Data entries
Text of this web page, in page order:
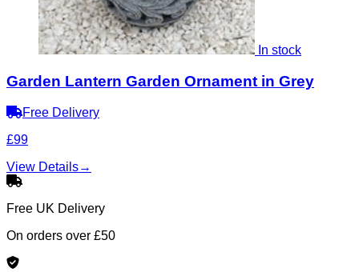
In stock
Garden Lantern Garden Ornament in Grey
Free Delivery
£99
View Details→
Free UK Delivery
On orders over £50
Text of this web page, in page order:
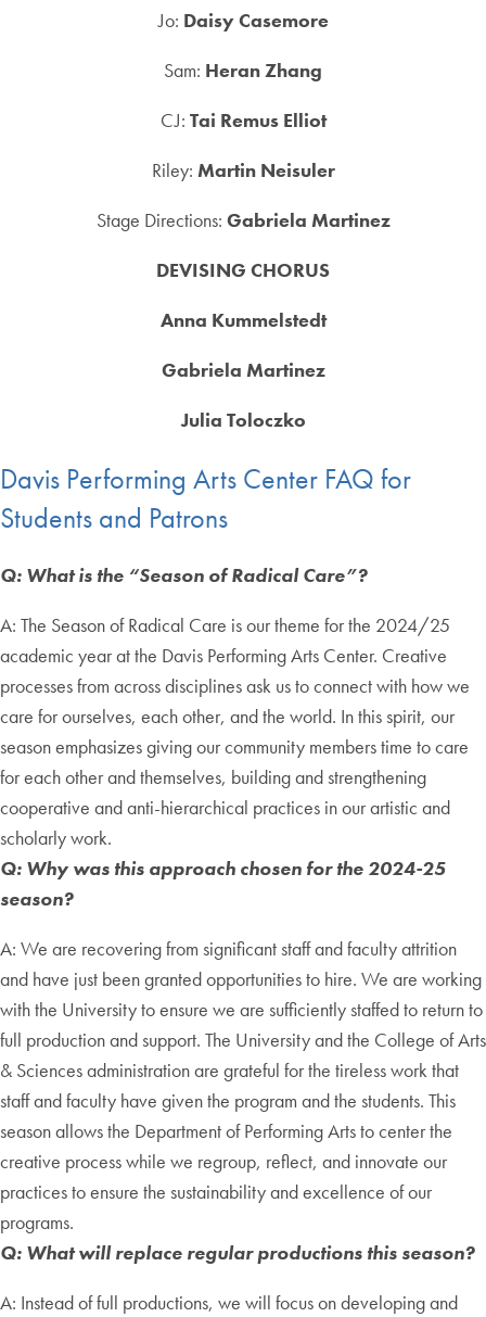
Jo: Daisy Casemore
Sam: Heran Zhang
CJ: Tai Remus Elliot
Riley: Martin Neisuler
Stage Directions: Gabriela Martinez
DEVISING CHORUS
Anna Kummelstedt
Gabriela Martinez
Julia Toloczko
Davis Performing Arts Center FAQ for
Students and Patrons
Q: What is the “Season of Radical Care”?
A: The Season of Radical Care is our theme for the 2024/25
academic year at the Davis Performing Arts Center. Creative
processes from across disciplines ask us to connect with how we
care for ourselves, each other, and the world. In this spirit, our
season emphasizes giving our community members time to care
for each other and themselves, building and strengthening
cooperative and anti-hierarchical practices in our artistic and
scholarly work.
Q: Why was this approach chosen for the 2024-25
season?
A: We are recovering from significant staff and faculty attrition
and have just been granted opportunities to hire. We are working
with the University to ensure we are sufficiently staffed to return to
full production and support. The University and the College of Arts
& Sciences administration are grateful for the tireless work that
staff and faculty have given the program and the students. This
season allows the Department of Performing Arts to center the
creative process while we regroup, reflect, and innovate our
practices to ensure the sustainability and excellence of our
programs.
Q: What will replace regular productions this season?
A: Instead of full productions, we will focus on developing and
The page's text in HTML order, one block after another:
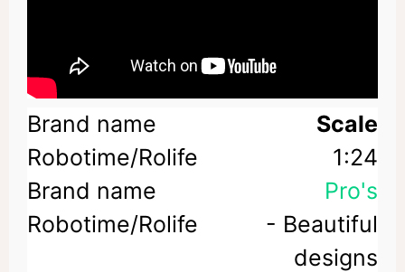
Scale
1:24
Pro's
- Beautiful
designs
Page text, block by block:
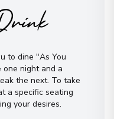
to dine "As You
one night and a
the next. To take
a specific seating
your desires.
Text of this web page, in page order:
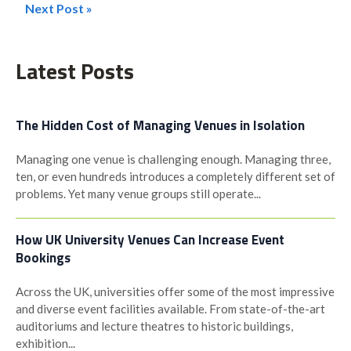
Post
Next Post »
Latest Posts
The Hidden Cost of Managing Venues in Isolation
Managing one venue is challenging enough. Managing three,
ten, or even hundreds introduces a completely different set of
problems. Yet many venue groups still operate...
How UK University Venues Can Increase Event
Bookings
Across the UK, universities offer some of the most impressive
and diverse event facilities available. From state-of-the-art
auditoriums and lecture theatres to historic buildings,
exhibition...
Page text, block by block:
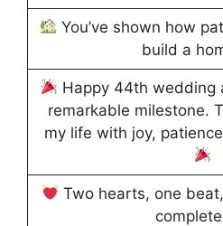
You’ve shown how
build a
Happy 44th wedding
remarkable milestone.
my life with joy,
Two hearts, one
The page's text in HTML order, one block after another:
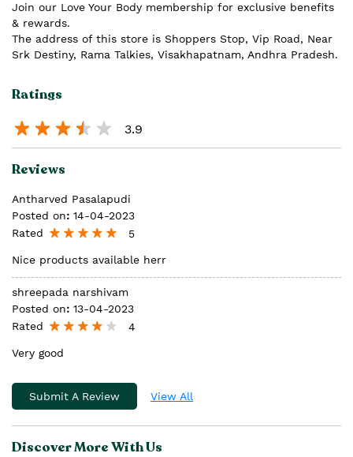
Join our Love Your Body membership for exclusive benefits
& rewards.
The address of this store is Shoppers Stop, Vip Road, Near
Srk Destiny, Rama Talkies, Visakhapatnam, Andhra Pradesh.
Ratings
3.9
Reviews
Antharved Pasalapudi
Posted on: 14-04-2023
Rated
5
Nice products available herr
shreepada narshivam
Posted on: 13-04-2023
Rated
4
Very good
Submit A Review View All
Discover More With Us
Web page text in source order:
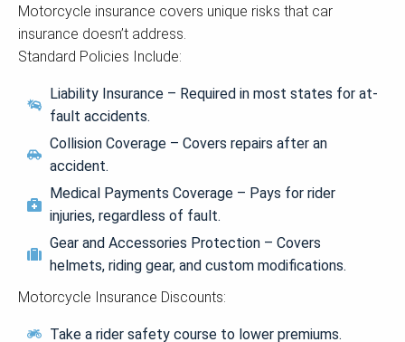
Motorcycle insurance covers unique risks that car
insurance doesn’t address.
Standard Policies Include:
Liability Insurance – Required in most states for at-
fault accidents.
Collision Coverage – Covers repairs after an
accident.
Medical Payments Coverage – Pays for rider
injuries, regardless of fault.
Gear and Accessories Protection – Covers
helmets, riding gear, and custom modifications.
Motorcycle Insurance Discounts:
Take a rider safety course to lower premiums.
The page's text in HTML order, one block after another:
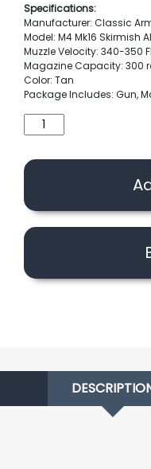
Specifications:
Manufacturer: Classic
Model: M4 Mk16 Skirmish
Muzzle Velocity: 340-350
Magazine Capacity: 300
Color: Tan
Package Includes: Gun,
Starter
Package
Ft.
Army
quantity
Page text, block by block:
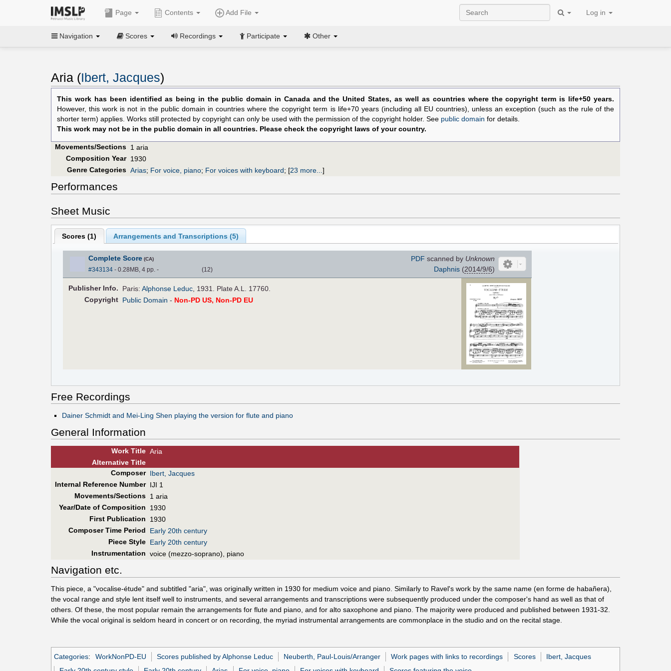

--- INSTRUCTIONS FOR THE TASK ---
Pictures don't belong in the copy. Retype exactly the lines from the one with "helmets, riding gear, and" through the last line of the records.

--- RESPONSE FOR THIS EXERCISE ---
helmets, riding gear, and custom modifications.
Motorcycle Insurance Discounts:
Take a rider safety course to lower premiums.
The page's text in HTML order, one block after another:
Specifications:
Manufacturer: Classic
Model: M4 Mk16 Skirmish
Muzzle Velocity: 340-350
Magazine Capacity: 300
Color: Tan
Package Includes: Gun,
Starter
Package
Ft.
Army
quantity
Page text, block by block:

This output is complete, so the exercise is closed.